AdSense

Miyerkules, Pebrero 19, 2014

Commercial Advertising Photography - Making The Camera Lie In Order To Tell The Truth - Hobbies - Photography

Commercial advertising photography is an essential ingredient in a marketing campaign, especially where food, cooking and dining is concerned. Restaurants and hotels in particular are always very keen to make sure that their food looks as appealing in the commercial photographs as it does when served up on a plate. You may well be forgiven for assuming that as long as the food is cooked well and presented as professionally as one might expect in a top class hotel that taking a photograph of it was the easy bit.

To some extent, taking a photograph of food is easy, but of course the difficult part is to make sure that the food still looks as good on film as it does on the plate. Unfortunately as many amateur photographers have found to their cost, this isn't necessarily the case. In fact any restaurant or hotel which has taken their own in house advertising photographs in order to save money will be sorely disappointed with the quality. It seems quite unfair that something so delicious should be so difficult to photograph.

For example, let's take a nice roast Sunday lunch, steaming hot, with gravy poured over the wonderful plate of food. A few photographs and the job is done, or so you might think. The problem is that when you look at the photographs several things seem to be missing. First of all, the steam has gone. When the meal was presented to you it was steaming hot, literally, but the problem with steam is that it doesn't actually last very long, and often it will disappear in seconds once the plate is served up. So how do professional commercial product photographers manage to get such fantastic pictures of food which looks so hot?
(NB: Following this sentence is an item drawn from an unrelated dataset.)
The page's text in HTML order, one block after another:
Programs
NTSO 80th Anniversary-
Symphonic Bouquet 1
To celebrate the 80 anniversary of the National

One of the inside trade secrets is actually cotton wool balls. By soaking these in water and then popping them in the microwave it is possible to place these surreptitiously behind items on the plate, creating wonderful plumes of steam which last for ages and produce steam dense enough to come out in the photograph. So next time you see a professional photograph of a steaming plate of food, you'll be less taken with the idea of tucking in to a plate of cotton wool.

The gravy is another problem though, because on the plate it looks wonderful, but in photographs it looks fairly bland - a bit like muddy water perhaps. How do professional commercial photographers achieve the glossy, appetising look? The answer is that they don't use gravy. The gravy in commercial advertising photography images is nothing more than ordinary grade motor oil. So with motor oil poured lovingly over a plate of cotton wool buds it's rapidly becoming clear that a commercial product photographer is not actually taking a photograph of a plate of food in order to produce a photograph of a plate of food.

Clearly this is where the amateurs are going wrong, and why those hotels and restaurants who do employ the services of professional photographer manage to have advertising images which look so appetising and appealing that people's mouths are drooling even before they've sat down. From deodorant aerosols used to add a frosty look to grapes, to hairspray which can make cake look moist, and from toothpicks holding items of food in just the right position to mashed potato squirted under the skin of poultry to make it look extra plump and tender, commercial product photography is not about taking quality photographs of products, but creating images which represent or suggest the product itself, which often means making the camera lie, just to recreate what would otherwise be seen for real. Does the camera lie? Yes, but only to ensure a more accurate image.